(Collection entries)
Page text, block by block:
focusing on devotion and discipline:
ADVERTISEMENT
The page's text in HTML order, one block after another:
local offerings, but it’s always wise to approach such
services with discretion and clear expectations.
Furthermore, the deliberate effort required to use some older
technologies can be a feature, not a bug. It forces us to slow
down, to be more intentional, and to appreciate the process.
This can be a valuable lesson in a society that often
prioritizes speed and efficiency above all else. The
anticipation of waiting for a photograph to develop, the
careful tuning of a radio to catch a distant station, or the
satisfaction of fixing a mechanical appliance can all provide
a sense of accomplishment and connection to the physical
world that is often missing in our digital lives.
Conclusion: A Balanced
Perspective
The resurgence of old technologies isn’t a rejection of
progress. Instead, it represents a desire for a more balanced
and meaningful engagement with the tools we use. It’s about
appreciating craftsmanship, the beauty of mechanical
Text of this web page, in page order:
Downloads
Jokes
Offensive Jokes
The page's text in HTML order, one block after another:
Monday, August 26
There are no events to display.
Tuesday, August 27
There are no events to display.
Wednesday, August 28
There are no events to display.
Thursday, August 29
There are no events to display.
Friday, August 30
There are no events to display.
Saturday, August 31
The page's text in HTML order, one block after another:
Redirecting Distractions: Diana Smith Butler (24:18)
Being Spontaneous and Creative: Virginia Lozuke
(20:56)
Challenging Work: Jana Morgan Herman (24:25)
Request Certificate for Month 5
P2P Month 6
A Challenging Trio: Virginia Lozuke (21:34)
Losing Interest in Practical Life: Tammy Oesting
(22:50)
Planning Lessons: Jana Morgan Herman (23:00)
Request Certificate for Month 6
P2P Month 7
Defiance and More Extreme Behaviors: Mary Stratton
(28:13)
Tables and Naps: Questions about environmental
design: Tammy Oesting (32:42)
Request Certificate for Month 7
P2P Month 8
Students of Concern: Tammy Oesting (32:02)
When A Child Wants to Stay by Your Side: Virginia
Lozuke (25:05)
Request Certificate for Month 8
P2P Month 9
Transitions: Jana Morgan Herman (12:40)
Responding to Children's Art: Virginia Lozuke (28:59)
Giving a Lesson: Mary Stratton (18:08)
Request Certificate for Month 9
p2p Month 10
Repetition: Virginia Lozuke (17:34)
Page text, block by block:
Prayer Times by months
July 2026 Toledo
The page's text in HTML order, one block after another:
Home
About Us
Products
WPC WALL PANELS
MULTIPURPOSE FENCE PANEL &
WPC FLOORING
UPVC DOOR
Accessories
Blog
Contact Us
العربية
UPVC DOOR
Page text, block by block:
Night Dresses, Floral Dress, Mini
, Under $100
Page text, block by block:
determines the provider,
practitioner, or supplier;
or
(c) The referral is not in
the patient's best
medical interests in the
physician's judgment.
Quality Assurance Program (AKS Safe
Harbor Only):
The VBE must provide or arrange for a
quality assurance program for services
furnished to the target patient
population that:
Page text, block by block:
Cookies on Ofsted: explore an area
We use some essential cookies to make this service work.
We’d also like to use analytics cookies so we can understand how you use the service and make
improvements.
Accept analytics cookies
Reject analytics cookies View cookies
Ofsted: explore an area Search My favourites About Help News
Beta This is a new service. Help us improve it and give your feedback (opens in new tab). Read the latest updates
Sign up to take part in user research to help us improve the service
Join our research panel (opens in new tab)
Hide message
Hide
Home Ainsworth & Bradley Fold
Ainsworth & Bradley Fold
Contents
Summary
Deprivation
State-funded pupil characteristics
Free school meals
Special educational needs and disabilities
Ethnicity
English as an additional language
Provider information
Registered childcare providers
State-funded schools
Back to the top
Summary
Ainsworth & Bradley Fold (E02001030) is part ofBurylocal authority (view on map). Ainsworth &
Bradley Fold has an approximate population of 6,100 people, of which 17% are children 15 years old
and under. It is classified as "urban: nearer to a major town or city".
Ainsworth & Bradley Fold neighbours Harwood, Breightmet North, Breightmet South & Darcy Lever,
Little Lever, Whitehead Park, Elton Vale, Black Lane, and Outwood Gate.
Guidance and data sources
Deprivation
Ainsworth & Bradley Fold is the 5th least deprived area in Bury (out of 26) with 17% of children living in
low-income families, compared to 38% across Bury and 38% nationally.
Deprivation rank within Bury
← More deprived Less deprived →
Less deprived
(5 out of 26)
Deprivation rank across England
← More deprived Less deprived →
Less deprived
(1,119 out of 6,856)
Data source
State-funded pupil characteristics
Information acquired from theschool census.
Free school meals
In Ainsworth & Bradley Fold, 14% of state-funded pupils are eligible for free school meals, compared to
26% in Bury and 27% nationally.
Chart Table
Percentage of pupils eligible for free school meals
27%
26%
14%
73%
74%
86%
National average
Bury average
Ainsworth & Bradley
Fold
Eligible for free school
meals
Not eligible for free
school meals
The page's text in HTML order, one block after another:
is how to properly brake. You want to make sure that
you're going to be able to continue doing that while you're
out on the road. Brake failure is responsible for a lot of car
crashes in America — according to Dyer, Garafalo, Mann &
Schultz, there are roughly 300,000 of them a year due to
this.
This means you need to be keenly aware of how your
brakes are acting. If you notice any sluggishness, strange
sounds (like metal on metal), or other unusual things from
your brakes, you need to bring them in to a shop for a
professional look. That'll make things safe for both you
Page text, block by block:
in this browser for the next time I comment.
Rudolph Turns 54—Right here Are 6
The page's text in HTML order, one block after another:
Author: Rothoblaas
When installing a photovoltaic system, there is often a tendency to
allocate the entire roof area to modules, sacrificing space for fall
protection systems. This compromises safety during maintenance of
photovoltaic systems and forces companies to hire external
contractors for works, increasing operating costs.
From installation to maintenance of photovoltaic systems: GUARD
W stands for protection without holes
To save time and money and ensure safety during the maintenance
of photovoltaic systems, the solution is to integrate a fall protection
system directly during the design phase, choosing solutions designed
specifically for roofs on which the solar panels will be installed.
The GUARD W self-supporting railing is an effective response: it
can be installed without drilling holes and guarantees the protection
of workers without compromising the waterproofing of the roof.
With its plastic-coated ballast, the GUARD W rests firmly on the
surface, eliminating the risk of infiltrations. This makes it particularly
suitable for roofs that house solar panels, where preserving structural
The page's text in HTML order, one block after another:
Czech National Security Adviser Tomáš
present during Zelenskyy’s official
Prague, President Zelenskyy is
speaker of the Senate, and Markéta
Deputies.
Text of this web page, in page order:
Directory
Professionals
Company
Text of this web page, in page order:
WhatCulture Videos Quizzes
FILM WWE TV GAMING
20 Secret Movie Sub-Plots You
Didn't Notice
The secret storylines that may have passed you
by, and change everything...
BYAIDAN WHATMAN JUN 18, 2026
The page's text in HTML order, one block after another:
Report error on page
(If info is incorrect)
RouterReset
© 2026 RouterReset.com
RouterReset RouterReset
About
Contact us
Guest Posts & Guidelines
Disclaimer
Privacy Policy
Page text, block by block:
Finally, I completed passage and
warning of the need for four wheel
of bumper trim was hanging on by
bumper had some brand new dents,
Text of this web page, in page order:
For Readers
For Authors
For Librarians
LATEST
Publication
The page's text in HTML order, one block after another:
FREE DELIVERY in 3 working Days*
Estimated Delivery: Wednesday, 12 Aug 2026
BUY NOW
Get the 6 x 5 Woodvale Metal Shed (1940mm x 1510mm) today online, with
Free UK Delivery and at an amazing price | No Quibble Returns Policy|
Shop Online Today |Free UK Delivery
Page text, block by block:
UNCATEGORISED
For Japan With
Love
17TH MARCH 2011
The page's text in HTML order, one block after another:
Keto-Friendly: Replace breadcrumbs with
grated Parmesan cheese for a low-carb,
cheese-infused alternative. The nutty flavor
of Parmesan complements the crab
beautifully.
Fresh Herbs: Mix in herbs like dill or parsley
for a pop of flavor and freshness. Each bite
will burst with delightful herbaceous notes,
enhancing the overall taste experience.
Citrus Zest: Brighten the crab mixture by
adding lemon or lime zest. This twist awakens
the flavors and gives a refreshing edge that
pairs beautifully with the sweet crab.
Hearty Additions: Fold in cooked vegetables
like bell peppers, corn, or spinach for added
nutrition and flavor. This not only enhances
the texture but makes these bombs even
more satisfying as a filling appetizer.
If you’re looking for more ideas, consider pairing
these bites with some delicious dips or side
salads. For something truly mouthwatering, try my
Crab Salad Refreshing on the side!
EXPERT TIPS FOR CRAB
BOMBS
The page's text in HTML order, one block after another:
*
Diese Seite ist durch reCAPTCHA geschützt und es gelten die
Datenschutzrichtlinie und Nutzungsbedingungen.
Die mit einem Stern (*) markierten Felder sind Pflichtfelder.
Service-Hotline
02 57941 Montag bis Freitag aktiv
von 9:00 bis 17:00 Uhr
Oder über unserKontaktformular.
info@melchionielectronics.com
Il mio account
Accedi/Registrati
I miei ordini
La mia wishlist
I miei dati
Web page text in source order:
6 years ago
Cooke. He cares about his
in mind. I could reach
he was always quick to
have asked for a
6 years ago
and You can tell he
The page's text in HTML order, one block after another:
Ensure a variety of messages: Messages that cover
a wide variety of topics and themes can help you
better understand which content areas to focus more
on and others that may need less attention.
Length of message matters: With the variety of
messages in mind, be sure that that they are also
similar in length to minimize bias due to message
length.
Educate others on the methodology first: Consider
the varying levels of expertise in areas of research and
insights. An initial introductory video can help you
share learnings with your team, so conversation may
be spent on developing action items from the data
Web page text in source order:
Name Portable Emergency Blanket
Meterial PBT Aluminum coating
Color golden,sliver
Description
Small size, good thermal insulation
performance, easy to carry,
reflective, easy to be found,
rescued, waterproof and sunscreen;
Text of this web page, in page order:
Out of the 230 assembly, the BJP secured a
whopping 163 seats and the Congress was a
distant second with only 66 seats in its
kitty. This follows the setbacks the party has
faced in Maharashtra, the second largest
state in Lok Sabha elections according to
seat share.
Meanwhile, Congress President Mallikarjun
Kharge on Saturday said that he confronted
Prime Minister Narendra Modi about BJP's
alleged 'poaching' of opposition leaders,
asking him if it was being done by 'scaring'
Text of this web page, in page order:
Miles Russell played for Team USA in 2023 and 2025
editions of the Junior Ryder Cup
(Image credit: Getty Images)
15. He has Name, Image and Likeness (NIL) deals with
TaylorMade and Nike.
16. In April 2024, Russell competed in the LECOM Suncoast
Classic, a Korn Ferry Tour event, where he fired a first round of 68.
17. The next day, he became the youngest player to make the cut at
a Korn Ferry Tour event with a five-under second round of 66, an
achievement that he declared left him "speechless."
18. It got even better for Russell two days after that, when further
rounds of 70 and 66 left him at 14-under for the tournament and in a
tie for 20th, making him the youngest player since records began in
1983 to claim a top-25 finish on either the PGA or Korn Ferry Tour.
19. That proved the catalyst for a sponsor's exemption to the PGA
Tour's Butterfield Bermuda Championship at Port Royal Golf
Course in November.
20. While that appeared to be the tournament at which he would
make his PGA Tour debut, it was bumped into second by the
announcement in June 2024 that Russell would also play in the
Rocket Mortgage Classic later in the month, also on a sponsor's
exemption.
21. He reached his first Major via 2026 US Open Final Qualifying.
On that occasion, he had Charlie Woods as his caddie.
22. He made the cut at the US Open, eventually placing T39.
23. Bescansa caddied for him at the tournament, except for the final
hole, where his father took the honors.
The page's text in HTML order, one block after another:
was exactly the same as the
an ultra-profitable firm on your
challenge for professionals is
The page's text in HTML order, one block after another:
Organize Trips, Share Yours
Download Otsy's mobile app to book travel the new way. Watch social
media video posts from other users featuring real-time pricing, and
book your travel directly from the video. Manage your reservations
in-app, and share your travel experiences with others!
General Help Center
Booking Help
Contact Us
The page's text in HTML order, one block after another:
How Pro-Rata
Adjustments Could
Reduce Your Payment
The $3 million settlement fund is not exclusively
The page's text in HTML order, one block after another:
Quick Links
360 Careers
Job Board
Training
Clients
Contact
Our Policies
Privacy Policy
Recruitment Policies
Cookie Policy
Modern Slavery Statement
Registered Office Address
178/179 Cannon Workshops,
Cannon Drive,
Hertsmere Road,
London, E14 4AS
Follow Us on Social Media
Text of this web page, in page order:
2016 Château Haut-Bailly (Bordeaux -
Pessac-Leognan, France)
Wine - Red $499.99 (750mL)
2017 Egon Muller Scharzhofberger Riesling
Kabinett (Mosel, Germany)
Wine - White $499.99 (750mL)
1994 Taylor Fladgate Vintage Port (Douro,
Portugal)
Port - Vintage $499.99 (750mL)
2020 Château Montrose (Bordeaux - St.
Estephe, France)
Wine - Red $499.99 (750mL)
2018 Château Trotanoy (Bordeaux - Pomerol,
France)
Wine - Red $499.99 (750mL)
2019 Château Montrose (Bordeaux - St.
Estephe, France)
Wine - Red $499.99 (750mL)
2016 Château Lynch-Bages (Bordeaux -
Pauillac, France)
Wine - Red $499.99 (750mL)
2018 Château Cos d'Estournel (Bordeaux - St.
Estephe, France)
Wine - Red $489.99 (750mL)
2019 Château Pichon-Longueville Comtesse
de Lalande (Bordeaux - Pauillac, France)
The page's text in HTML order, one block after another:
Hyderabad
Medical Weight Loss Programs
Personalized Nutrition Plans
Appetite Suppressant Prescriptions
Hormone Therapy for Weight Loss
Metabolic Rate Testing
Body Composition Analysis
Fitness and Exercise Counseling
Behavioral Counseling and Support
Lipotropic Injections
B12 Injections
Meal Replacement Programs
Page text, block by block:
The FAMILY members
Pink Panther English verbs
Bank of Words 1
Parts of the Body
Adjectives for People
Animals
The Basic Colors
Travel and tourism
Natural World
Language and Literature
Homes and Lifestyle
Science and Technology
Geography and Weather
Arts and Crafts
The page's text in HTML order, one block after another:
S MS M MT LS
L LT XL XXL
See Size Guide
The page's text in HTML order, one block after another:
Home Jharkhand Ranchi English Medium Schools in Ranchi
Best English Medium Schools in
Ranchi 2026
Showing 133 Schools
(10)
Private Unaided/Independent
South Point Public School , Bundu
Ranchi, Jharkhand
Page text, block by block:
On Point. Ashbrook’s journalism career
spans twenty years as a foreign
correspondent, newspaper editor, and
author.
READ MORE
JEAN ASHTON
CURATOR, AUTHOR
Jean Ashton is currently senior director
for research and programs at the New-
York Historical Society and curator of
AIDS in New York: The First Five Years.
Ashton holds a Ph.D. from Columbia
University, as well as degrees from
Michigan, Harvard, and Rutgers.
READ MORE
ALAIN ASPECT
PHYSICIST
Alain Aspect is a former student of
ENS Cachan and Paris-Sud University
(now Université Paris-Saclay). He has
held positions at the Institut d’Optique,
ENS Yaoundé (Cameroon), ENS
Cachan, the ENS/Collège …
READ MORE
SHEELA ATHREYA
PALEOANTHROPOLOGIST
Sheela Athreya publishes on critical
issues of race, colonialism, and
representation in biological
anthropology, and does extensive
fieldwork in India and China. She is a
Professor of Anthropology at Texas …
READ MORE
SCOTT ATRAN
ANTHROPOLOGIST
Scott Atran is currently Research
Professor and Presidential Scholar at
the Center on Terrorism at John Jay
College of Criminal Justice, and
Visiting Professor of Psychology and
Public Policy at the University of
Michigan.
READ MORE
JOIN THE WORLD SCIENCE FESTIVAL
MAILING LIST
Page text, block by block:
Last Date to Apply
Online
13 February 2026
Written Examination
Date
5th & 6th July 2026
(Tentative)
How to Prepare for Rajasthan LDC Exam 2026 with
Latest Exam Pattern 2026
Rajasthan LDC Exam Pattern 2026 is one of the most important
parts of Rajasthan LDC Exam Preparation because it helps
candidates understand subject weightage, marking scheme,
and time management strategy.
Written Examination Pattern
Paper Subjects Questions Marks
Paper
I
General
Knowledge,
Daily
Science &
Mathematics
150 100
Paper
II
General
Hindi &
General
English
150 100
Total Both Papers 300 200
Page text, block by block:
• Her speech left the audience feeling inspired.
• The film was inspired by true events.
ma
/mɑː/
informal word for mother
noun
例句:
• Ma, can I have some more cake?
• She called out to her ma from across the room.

*WHAT YOU NEED TO DO:*
Repeat word for word the lines above that run from the line containing "the varying levels" through the line containing "rescued, waterproof and sunscreen;", both ends included, and nothing else.

*ANSWER SPACE:*
the varying levels of expertise in areas of research and
insights. An initial introductory video can help you
share learnings with your team, so conversation may
be spent on developing action items from the data
Web page text in source order:
Name Portable Emergency Blanket
Meterial PBT Aluminum coating
Color golden,sliver
Description
Small size, good thermal insulation
performance, easy to carry,
reflective, easy to be found,
rescued, waterproof and sunscreen;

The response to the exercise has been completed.